**Aim of the exercise**
Nothing but the pictures should be dropped; repeat the rest of the data below exactly.

Dataset extract START

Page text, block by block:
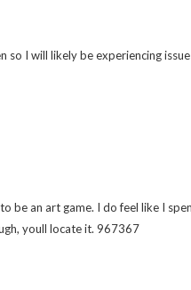
I will likely be experiencing
an art game. I do feel like I
youll locate it. 967367
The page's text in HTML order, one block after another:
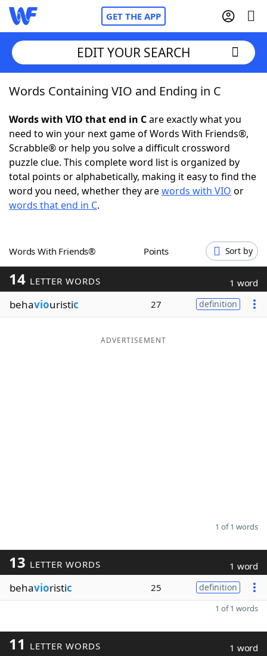
GET THE APP
Home
Words With FriendsCheat
NYT Crossplay Cheat
ScrabbleHelpers
Word GamesHelpers
Word ListMaker
Blog
EDIT YOUR SEARCH
Words Containing VIO and Ending in C
Words with VIO that end in Care exactly what you
need to win your next game of Words With Friends®,
Scrabble® or help you solve a difficult crossword
puzzle clue. This complete word list is organized by
total points or alphabetically, making it easy to find the
word you need, whether they arewords with VIO or
words that end in C.
Words With Friends® Points Sort by
14 LETTER WORDS 1 word
behaviouristic 27 definition
ADVERTISEMENT
1 of 1 words
13 LETTER WORDS 1 word
behavioristic 25 definition
1 of 1 words
11 LETTER WORDS 1 word
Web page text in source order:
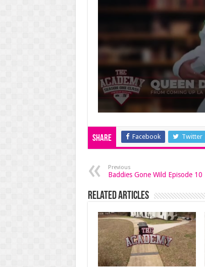
Share Facebook Twitter
Previous
Baddies Gone Wild Episode 10
Related Articles
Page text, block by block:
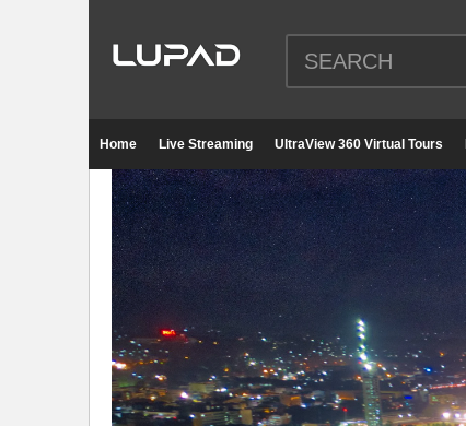
Home Live Streaming UltraView 360 Virtual Tours
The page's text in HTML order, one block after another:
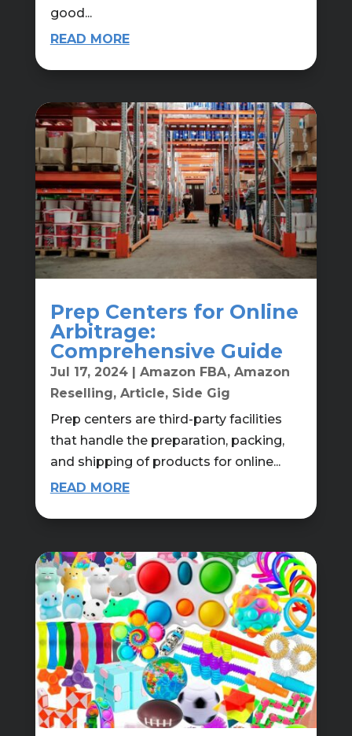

Dataset extract END

**Solution to this task**
Page text, block by block:
I will likely be experiencing
an art game. I do feel like I
youll locate it. 967367
The page's text in HTML order, one block after another:
GET THE APP
Home
Words With FriendsCheat
NYT Crossplay Cheat
ScrabbleHelpers
Word GamesHelpers
Word ListMaker
Blog
EDIT YOUR SEARCH
Words Containing VIO and Ending in C
Words with VIO that end in Care exactly what you
need to win your next game of Words With Friends®,
Scrabble® or help you solve a difficult crossword
puzzle clue. This complete word list is organized by
total points or alphabetically, making it easy to find the
word you need, whether they arewords with VIO or
words that end in C.
Words With Friends® Points Sort by
14 LETTER WORDS 1 word
behaviouristic 27 definition
ADVERTISEMENT
1 of 1 words
13 LETTER WORDS 1 word
behavioristic 25 definition
1 of 1 words
11 LETTER WORDS 1 word
Web page text in source order:
Share Facebook Twitter
Previous
Baddies Gone Wild Episode 10
Related Articles
Page text, block by block:
Home Live Streaming UltraView 360 Virtual Tours
The page's text in HTML order, one block after another:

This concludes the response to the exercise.